--- SUPPLIED MATERIAL ---

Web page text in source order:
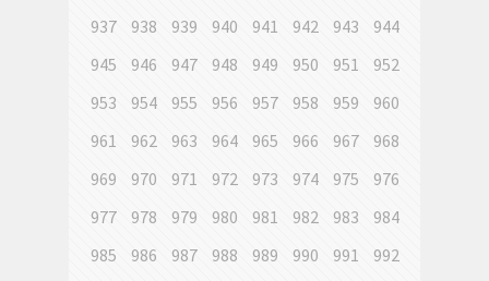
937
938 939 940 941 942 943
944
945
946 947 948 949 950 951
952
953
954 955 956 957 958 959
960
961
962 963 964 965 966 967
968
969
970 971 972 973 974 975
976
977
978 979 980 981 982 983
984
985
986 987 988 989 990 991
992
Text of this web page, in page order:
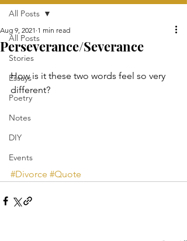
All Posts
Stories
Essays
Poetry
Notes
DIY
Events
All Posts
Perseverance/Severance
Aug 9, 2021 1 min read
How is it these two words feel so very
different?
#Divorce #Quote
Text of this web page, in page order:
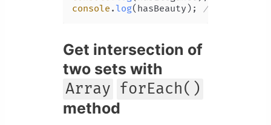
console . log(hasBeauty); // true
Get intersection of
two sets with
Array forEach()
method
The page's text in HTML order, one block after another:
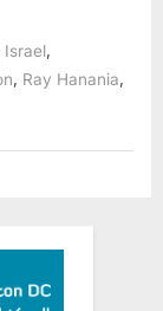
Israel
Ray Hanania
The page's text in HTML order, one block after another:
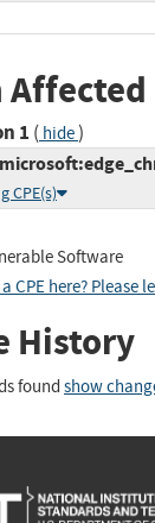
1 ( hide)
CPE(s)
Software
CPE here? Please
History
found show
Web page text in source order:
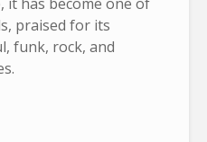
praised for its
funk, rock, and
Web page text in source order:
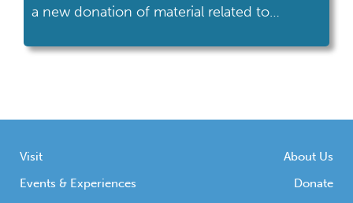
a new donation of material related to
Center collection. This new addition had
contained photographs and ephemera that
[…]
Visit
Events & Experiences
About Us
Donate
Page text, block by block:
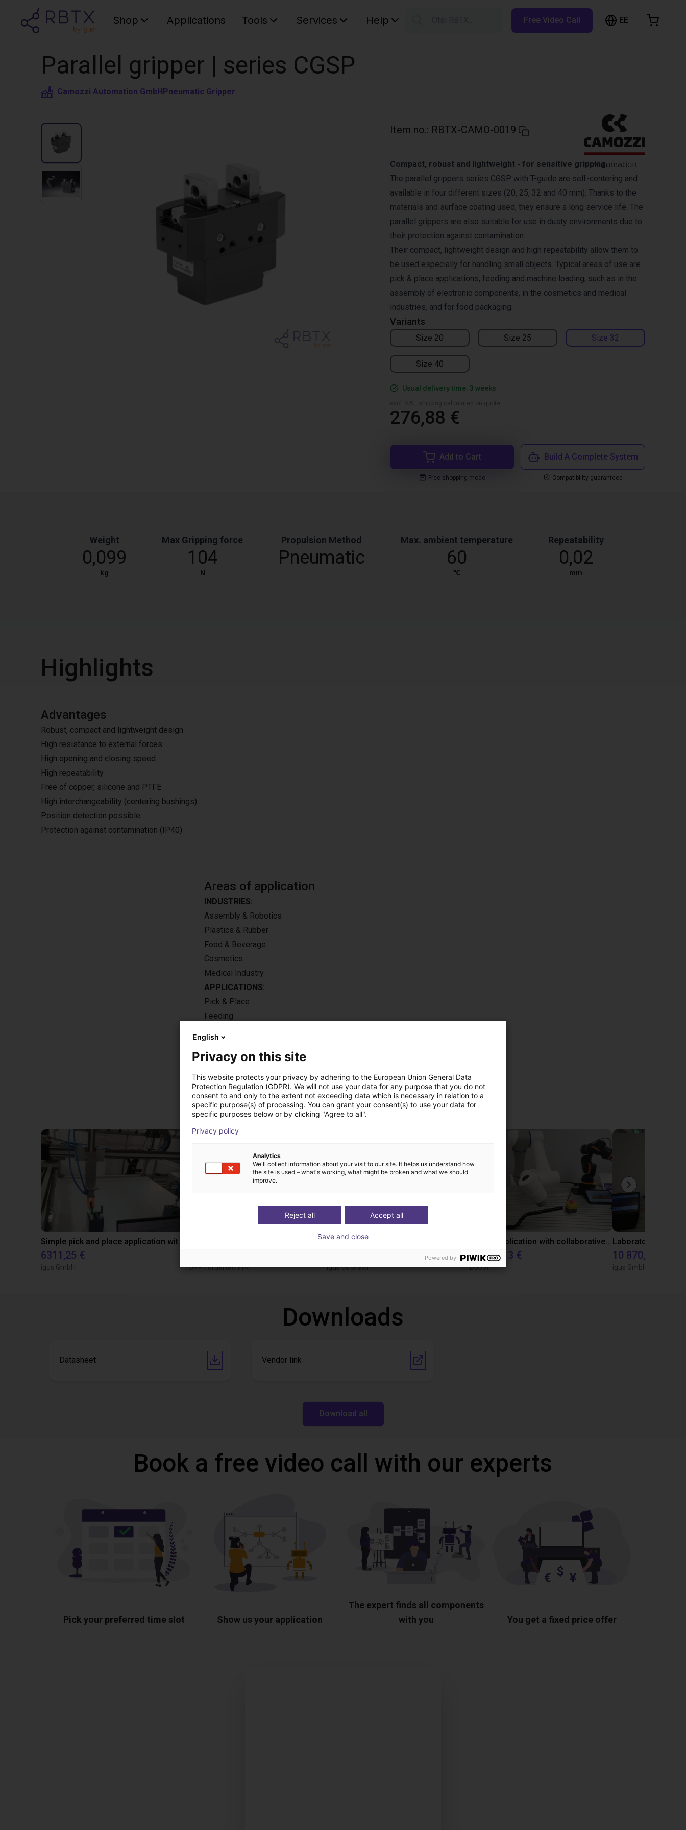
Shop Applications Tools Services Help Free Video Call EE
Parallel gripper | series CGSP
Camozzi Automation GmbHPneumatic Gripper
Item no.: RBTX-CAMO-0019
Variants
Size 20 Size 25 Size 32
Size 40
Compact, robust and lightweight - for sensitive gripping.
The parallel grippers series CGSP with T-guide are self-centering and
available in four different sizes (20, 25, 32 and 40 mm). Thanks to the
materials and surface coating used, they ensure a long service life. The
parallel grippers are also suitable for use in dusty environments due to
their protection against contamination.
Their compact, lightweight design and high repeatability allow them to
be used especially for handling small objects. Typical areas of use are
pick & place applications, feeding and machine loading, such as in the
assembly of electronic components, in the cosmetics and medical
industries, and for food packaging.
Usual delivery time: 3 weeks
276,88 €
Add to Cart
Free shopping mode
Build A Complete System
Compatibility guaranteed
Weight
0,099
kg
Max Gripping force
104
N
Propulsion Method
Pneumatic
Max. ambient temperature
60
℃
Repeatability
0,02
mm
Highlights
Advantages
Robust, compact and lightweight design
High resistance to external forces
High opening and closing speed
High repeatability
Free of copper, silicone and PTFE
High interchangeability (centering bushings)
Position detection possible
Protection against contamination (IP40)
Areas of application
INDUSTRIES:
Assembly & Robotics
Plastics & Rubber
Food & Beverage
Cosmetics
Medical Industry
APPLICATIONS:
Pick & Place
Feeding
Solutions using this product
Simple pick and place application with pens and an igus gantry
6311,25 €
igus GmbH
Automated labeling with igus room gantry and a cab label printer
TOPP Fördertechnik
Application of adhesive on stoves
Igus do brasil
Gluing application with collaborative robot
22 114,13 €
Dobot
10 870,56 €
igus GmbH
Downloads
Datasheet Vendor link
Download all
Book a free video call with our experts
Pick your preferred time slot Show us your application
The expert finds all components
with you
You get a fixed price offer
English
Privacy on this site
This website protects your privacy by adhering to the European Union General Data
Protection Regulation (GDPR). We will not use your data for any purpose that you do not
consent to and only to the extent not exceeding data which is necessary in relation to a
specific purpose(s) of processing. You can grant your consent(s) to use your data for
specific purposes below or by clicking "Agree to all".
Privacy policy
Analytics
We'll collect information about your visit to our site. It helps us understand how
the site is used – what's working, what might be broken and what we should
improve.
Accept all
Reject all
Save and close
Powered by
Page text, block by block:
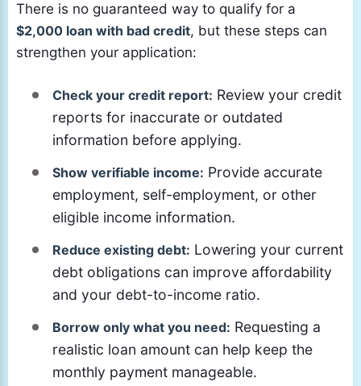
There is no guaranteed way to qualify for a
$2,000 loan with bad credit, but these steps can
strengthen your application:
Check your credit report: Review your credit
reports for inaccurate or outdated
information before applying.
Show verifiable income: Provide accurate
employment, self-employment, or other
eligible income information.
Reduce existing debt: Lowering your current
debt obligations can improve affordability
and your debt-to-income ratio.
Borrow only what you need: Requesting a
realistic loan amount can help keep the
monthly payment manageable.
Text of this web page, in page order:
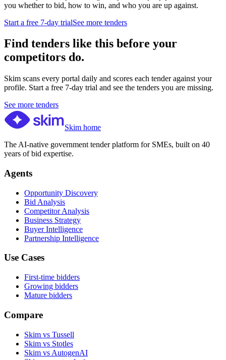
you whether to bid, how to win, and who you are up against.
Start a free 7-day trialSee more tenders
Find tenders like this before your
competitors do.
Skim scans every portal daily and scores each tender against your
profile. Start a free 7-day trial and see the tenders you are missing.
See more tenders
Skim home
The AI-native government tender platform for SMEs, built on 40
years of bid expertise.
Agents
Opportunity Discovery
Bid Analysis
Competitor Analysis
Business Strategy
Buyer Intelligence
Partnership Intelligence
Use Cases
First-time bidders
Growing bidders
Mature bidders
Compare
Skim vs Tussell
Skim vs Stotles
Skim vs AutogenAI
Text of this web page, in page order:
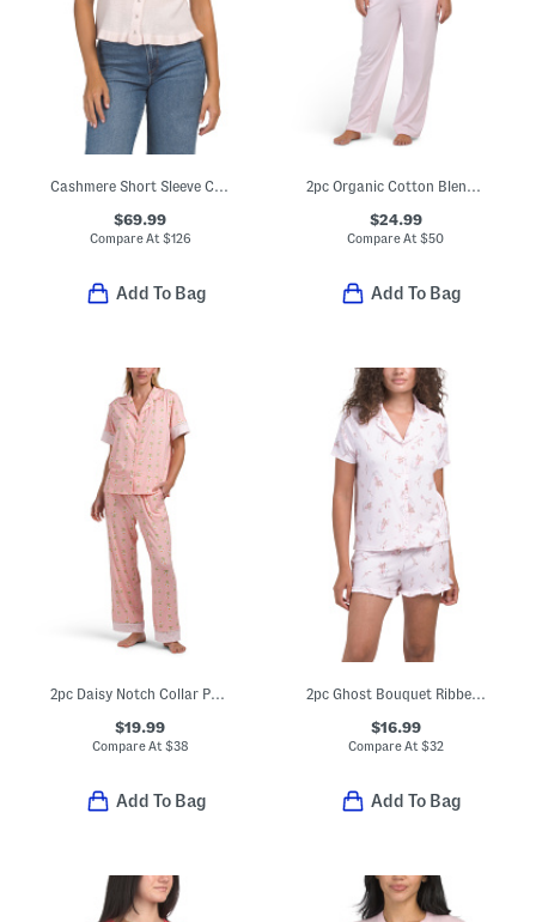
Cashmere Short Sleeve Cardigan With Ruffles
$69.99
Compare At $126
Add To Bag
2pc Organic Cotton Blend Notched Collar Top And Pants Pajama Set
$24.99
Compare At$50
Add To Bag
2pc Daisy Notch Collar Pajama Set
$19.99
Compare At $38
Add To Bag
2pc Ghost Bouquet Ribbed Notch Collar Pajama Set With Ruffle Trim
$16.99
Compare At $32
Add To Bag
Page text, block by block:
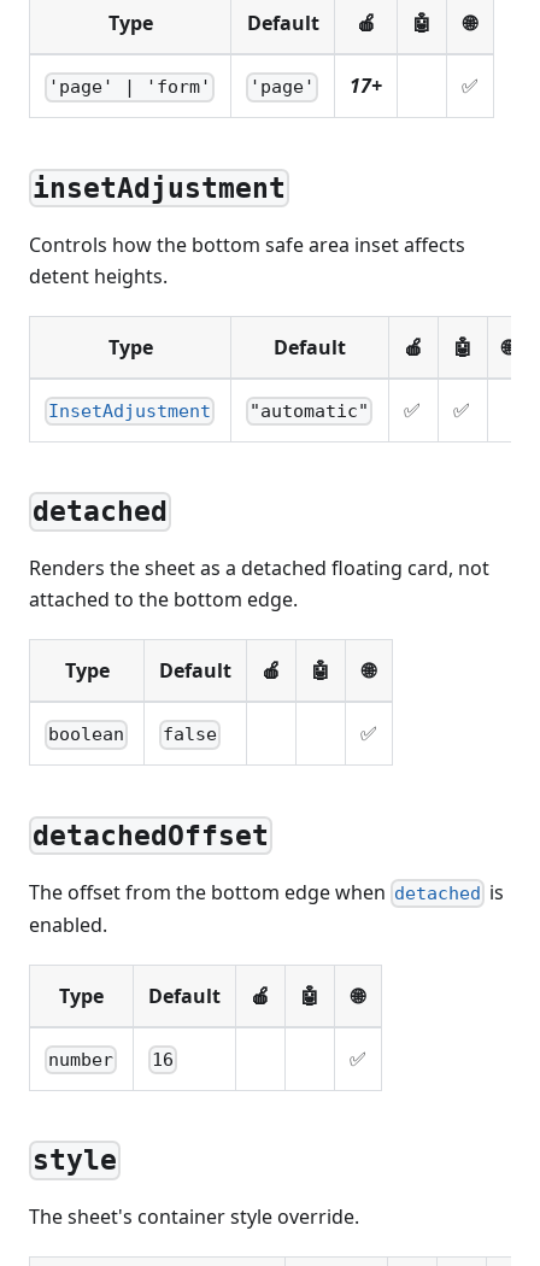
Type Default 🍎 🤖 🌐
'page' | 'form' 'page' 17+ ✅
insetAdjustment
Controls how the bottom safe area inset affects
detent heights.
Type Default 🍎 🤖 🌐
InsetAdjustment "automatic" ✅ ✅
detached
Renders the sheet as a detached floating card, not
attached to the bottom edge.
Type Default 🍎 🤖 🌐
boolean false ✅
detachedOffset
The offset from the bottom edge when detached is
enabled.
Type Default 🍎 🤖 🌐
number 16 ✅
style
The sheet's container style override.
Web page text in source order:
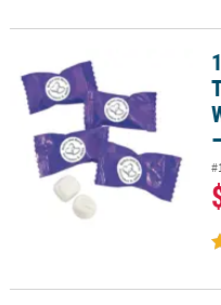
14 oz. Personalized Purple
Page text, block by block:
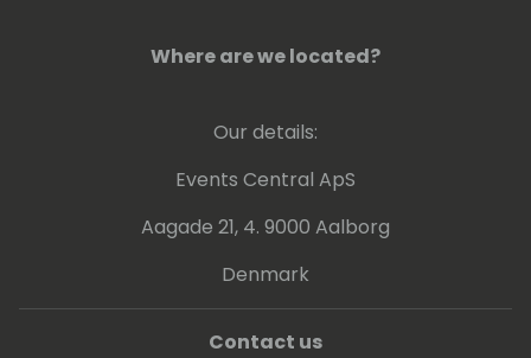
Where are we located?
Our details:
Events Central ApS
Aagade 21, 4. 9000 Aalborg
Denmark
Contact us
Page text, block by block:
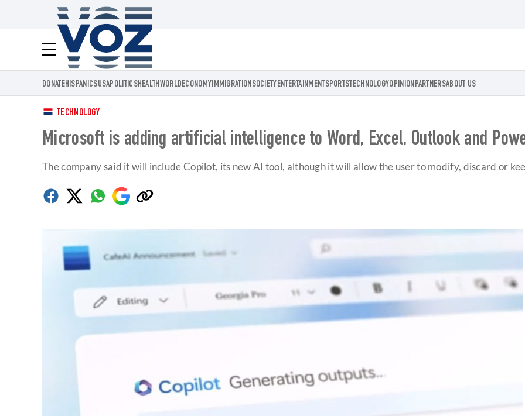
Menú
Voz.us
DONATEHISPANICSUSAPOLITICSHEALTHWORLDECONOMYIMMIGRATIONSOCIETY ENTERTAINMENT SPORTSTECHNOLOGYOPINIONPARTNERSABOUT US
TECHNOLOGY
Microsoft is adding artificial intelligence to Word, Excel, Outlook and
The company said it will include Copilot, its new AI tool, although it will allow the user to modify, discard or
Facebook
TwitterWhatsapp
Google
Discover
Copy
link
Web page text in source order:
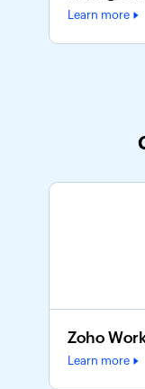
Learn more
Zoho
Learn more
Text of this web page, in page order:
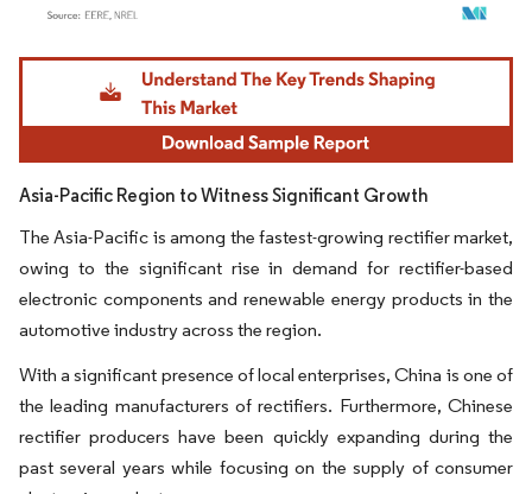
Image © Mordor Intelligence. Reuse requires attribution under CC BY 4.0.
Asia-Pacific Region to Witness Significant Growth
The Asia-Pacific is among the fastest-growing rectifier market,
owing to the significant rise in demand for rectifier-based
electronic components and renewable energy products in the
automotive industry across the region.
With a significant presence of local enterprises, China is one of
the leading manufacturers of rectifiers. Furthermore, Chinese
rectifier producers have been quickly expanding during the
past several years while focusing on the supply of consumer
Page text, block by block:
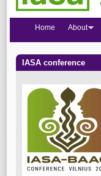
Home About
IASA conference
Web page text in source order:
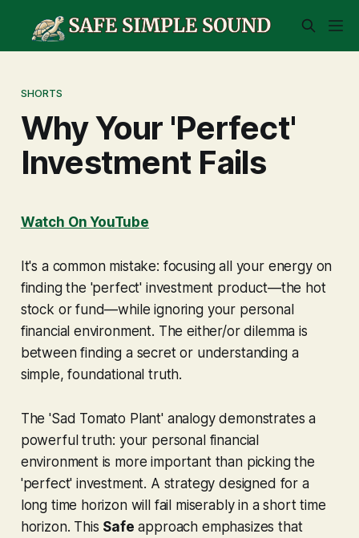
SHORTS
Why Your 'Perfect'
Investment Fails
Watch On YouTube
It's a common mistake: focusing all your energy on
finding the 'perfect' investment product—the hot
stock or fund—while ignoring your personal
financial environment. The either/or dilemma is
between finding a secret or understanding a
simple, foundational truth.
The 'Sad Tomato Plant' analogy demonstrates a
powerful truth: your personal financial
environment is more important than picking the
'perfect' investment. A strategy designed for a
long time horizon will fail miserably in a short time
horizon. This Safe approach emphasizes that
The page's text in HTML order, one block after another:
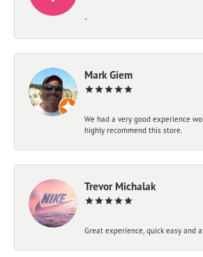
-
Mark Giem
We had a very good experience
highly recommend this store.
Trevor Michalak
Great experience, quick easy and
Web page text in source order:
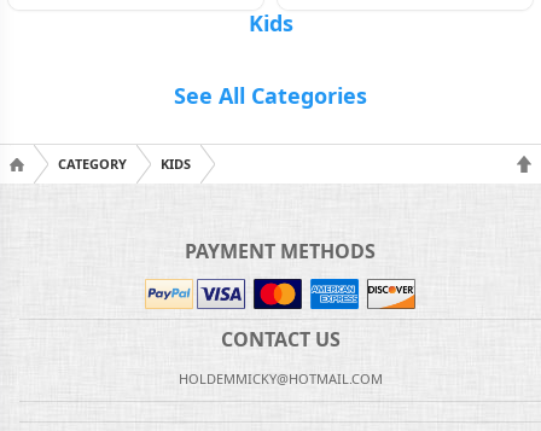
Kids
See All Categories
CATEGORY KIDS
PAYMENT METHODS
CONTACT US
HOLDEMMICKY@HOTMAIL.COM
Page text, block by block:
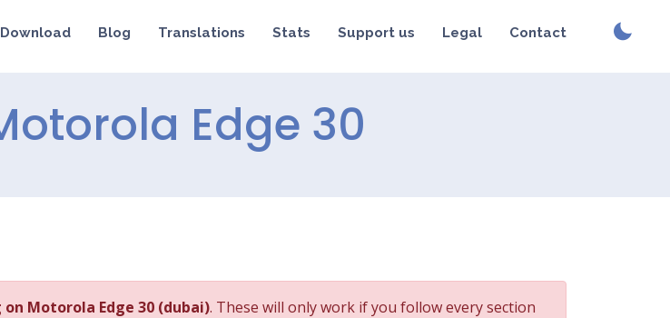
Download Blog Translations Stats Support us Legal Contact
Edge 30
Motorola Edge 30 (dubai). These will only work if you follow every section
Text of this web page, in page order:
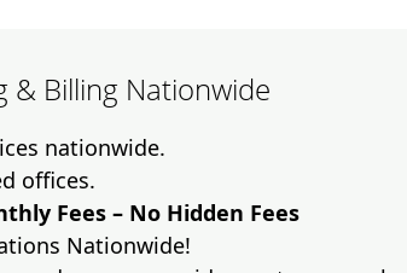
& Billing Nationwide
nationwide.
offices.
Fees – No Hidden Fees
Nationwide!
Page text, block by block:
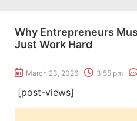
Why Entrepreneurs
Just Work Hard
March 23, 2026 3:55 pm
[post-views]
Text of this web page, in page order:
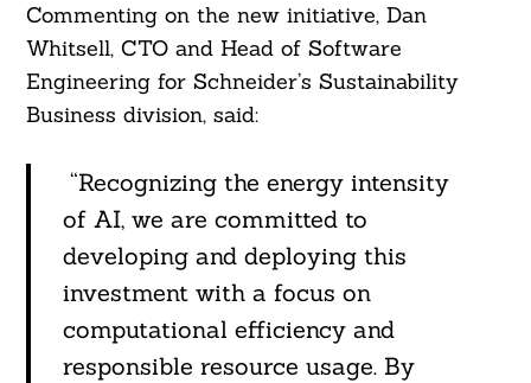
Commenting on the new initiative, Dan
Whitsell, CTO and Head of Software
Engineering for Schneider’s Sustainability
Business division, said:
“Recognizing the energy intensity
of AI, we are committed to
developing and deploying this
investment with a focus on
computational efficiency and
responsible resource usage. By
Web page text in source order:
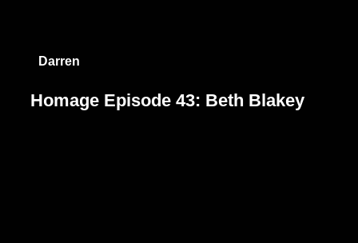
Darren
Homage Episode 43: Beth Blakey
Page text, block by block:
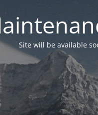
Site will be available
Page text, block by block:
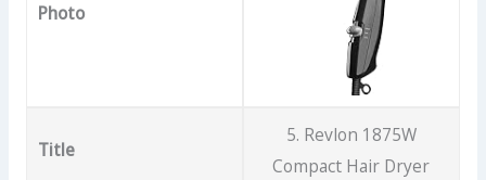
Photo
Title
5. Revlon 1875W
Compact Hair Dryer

---

§ **TASK TO COMPLETE**
The count, and nothing else: how many lines of the entries contain the word "style"?

§ **REPLY TO THE EXERCISE**
2